Let $G$ be a finite abelian group generated by $x, y$ i.e $G = \langle x, y \rangle$. By the Fundamental Theorem of a finite abelian group, we have $G \cong \mathbb (Z_m, +_m) \times (\mathbb Z_n, +_n)$ for some $m, n \in \mathbb N$. But I want to show that
$G \cong \langle x \rangle \times \langle y^d \rangle $, where $d = |\langle x \rangle \cap \langle y \rangle|$.
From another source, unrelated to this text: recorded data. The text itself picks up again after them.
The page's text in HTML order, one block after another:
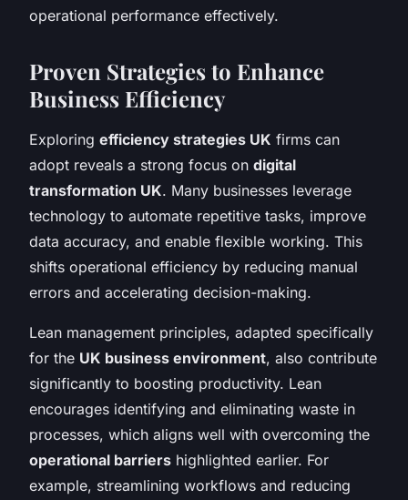
operational performance effectively.
Proven Strategies to Enhance
Business Efficiency
Exploring efficiency strategies UK firms can
adopt reveals a strong focus on digital
transformation UK. Many businesses leverage
technology to automate repetitive tasks, improve
data accuracy, and enable flexible working. This
shifts operational efficiency by reducing manual
errors and accelerating decision-making.
Lean management principles, adapted specifically
for the UK business environment, also contribute
significantly to boosting productivity. Lean
encourages identifying and eliminating waste in
processes, which aligns well with overcoming the
operational barriers highlighted earlier. For
example, streamlining workflows and reducing
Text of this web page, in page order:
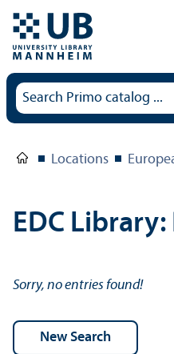
Locations
EDC
Sorry, no entries found!
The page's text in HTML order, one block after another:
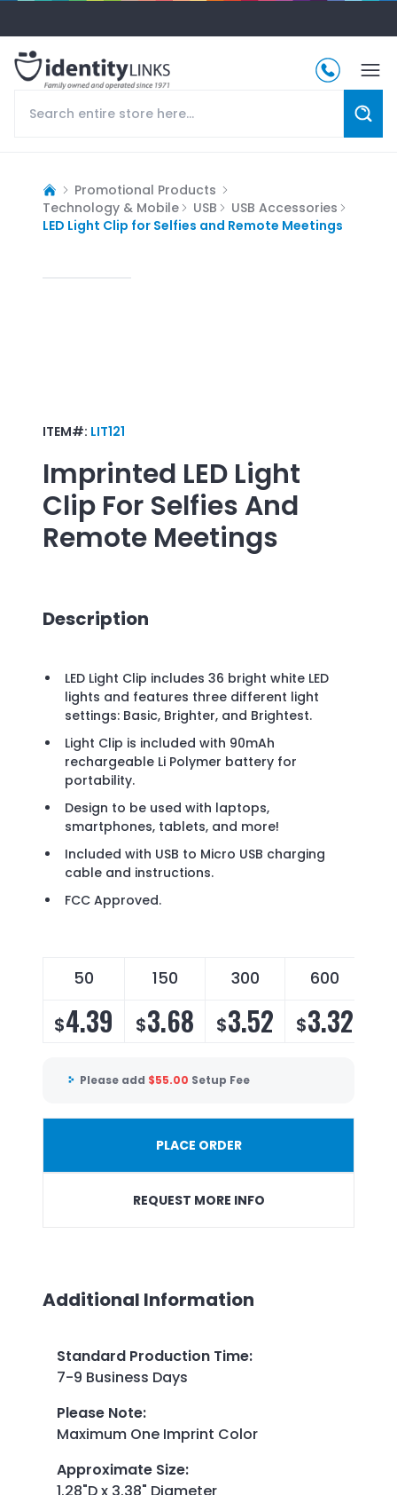
Promotional Products
Technology & Mobile
USB
USB Accessories
LED Light Clip for Selfies and Remote Meetings
ITEM#: LIT121
Imprinted LED Light
Clip For Selfies And
Remote Meetings
Description
LED Light Clip includes 36 bright white LED
lights and features three different light
settings: Basic, Brighter, and Brightest.
Light Clip is included with 90mAh
rechargeable Li Polymer battery for
portability.
Design to be used with laptops,
smartphones, tablets, and more!
Included with USB to Micro USB charging
cable and instructions.
FCC Approved.
50 150 300 600
$4.39 $3.68 $3.52 $3.32
Please add $55.00 Setup Fee
PLACE ORDER
REQUEST MORE INFO
Additional Information
Standard Production Time:
7-9 Business Days
Please Note:
Maximum One Imprint Color
Approximate Size:
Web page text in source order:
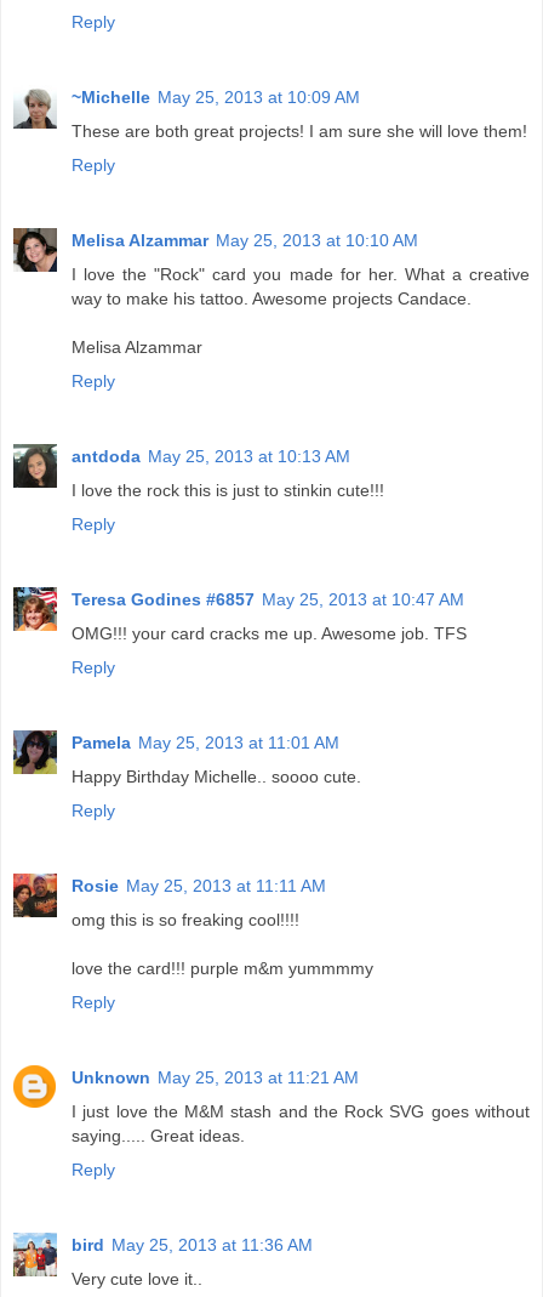
Reply
~Michelle May 25, 2013 at 10:09 AM
These are both great projects! I am sure she will love them!
Reply
Melisa Alzammar May 25, 2013 at 10:10 AM
I love the "Rock" card you made for her. What a creative
way to make his tattoo. Awesome projects Candace.
Melisa Alzammar
Reply
antdoda May 25, 2013 at 10:13 AM
I love the rock this is just to stinkin cute!!!
Reply
Teresa Godines #6857 May 25, 2013 at 10:47 AM
OMG!!! your card cracks me up. Awesome job. TFS
Reply
Pamela May 25, 2013 at 11:01 AM
Happy Birthday Michelle.. soooo cute.
Reply
Rosie May 25, 2013 at 11:11 AM
omg this is so freaking cool!!!!
love the card!!! purple m&m yummmmy
Reply
Unknown May 25, 2013 at 11:21 AM
I just love the M&M stash and the Rock SVG goes without
saying..... Great ideas.
Reply
bird May 25, 2013 at 11:36 AM
Very cute love it..
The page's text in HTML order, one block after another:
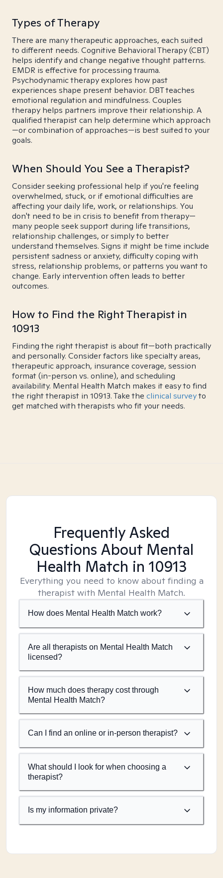
Types of Therapy
There are many therapeutic approaches, each suited
to different needs. Cognitive Behavioral Therapy (CBT)
helps identify and change negative thought patterns.
EMDR is effective for processing trauma.
Psychodynamic therapy explores how past
experiences shape present behavior. DBT teaches
emotional regulation and mindfulness. Couples
therapy helps partners improve their relationship. A
qualified therapist can help determine which approach
—or combination of approaches—is best suited to your
goals.
When Should You See a Therapist?
Consider seeking professional help if you're feeling
overwhelmed, stuck, or if emotional difficulties are
affecting your daily life, work, or relationships. You
don't need to be in crisis to benefit from therapy—
many people seek support during life transitions,
relationship challenges, or simply to better
understand themselves. Signs it might be time include
persistent sadness or anxiety, difficulty coping with
stress, relationship problems, or patterns you want to
change. Early intervention often leads to better
outcomes.
How to Find the Right Therapist in
10913
Finding the right therapist is about fit—both practically
and personally. Consider factors like specialty areas,
therapeutic approach, insurance coverage, session
format (in-person vs. online), and scheduling
availability. Mental Health Match makes it easy to find
the right therapist in 10913. Take the clinical surveyto
get matched with therapists who fit your needs.
Frequently Asked
Questions About Mental
Health Match in 10913
Everything you need to know about finding a
therapist with Mental Health Match.
How does Mental Health Match work?
Are all therapists on Mental Health Match
licensed?
How much does therapy cost through
Mental Health Match?
Can I find an online or in-person therapist?
What should I look for when choosing a
therapist?
Is my information private?
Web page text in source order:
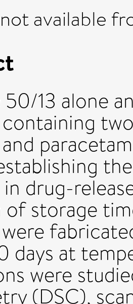
available
13 alone
drug-
storage
days at
were
(DSC),
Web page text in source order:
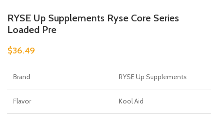
RYSE Up Supplements Ryse Core Series
Loaded Pre
$36.49
Brand RYSE Up Supplements
Flavor Kool Aid
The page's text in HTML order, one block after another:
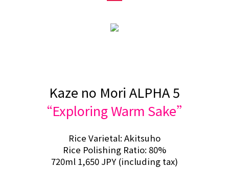
Kaze no Mori ALPHA 5
“Exploring Warm Sake”
Rice Varietal: Akitsuho
Rice Polishing Ratio: 80%
720ml 1,650 JPY (including tax)
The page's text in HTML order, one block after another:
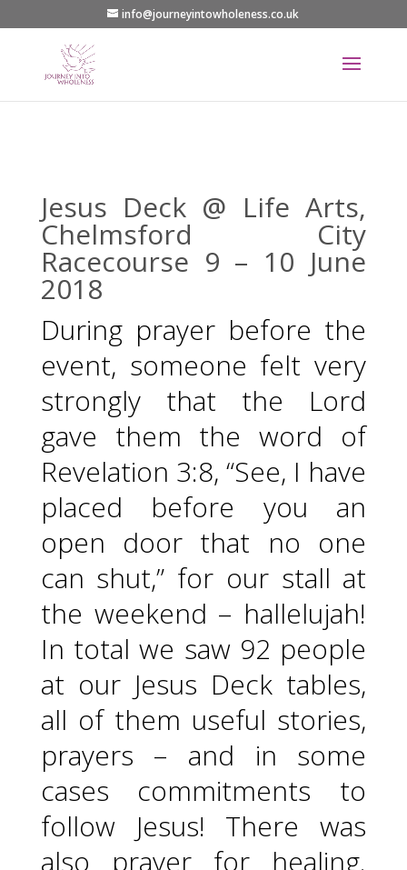
info@journeyintowholeness.co.uk
Jesus Deck @ Life Arts,
Chelmsford City
Racecourse 9 – 10 June
2018
During prayer before the
event, someone felt very
strongly that the Lord
gave them the word of
Revelation 3:8, “See, I have
placed before you an
open door that no one
can shut,” for our stall at
the weekend – hallelujah!
In total we saw 92 people
at our Jesus Deck tables,
all of them useful stories,
prayers – and in some
cases commitments to
follow Jesus! There was
also prayer for healing.
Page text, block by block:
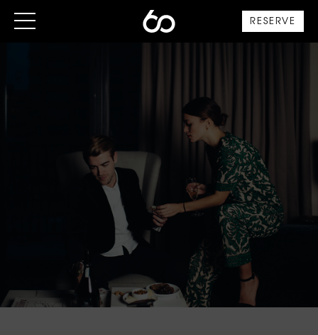
RESERVE

We define a map $\psi : \langle x \rangle \times \langle y^d \rangle \rightarrow G$ by $\psi((x^i, y^{dj})) = x^iy^{dj}$ which is homomorphism. Since $d$ divides $o(b)$ so that g.c.d $(d, o(b)) = d$. Thus we have $|G| = |\langle x \rangle \times \langle y^d \rangle|$. We need only to show that $\psi$ is one-one map or $\langle x \rangle \cap \langle y^d \rangle = \{ e \}$, where $e$ is the identity element in $G$ as. I unable to prove $\langle x \rangle \cap \langle y^d \rangle = \{ e \}$. I would be thankful for any kind of help.
Define a map $\phi : \mathbb Z \times \mathbb Z : \rightarrow \mathbf G$ such that $\phi(m, n) = a^m b^n$ which is an onto homomorphism and ker$\phi = K$ is a subgroup of $\mathbb Z \times \mathbb Z$. I have seen this link, $K$ is one of the three types. In the first case $K = \langle (0, b) \rangle$ for some $b > 0$. Thus, by Gallian paper https://www.jstor.org/stable/24337849?seq=1#page_scan_tab_contents, $\mathbf G \cong \frac{\mathbb Z \times \mathbb Z}{K} \cong \mathbb Z_b \times \mathbb Z$, which is not possible, because $G$ is finite but $ \mathbb Z_b \times \mathbb Z$ is infinite. Similarly, $K$ is not of the form $\mathbb Z b e_2$. Thus only the third case is left. In the third case, we have $K= \langle (a, b) \rangle \oplus \langle (0,c) \rangle$ for some $a, b, c > 0$. Let $A = \langle (a, b) \rangle, B = \langle (0,c) \rangle $, by second isomorphism theorem, for a subgroup $A, B$ of $G$ such that $A \leq N_G(B)$, we have $\frac{AB}{B}\cong \frac{A}{A \cap B}$ or $\frac{A + B}{B}\cong \frac{A}{A \cap B}$ . Thus $\frac{K}{\langle a, b \rangle }\cong \langle (0,c) \rangle$. Use third isomorphism theorem, $(G/H)\big/(K/H) \cong G/K$, where $H, K$ are normal subgroup of $G$ with $H \leq K$. Take $H = \langle (a, b) \rangle$ and $K = $Ker$\phi, G = \mathbb Z \times \mathbb Z$, we have $$\frac{\mathbb Z \times \mathbb Z}{K} \cong \big(\mathbb Z \times \mathbb Z/\langle (a, b) \rangle\big)\big/\big(K/\langle (a, b) \rangle\big) \cong (\mathbb Z_d \times \mathbb Z )/ \langle (0,c) \rangle$$
Next, we define a map $\psi : \mathbb Z_d \times \mathbb Z / \langle (0,c) \rangle \rightarrow \mathbb Z_d \times Z_c$ by $\psi\overline{(\bar x, y)} = (\bar x, \bar y)$, where $\bar y \in \mathbb Z_c$, which is an isomorphism.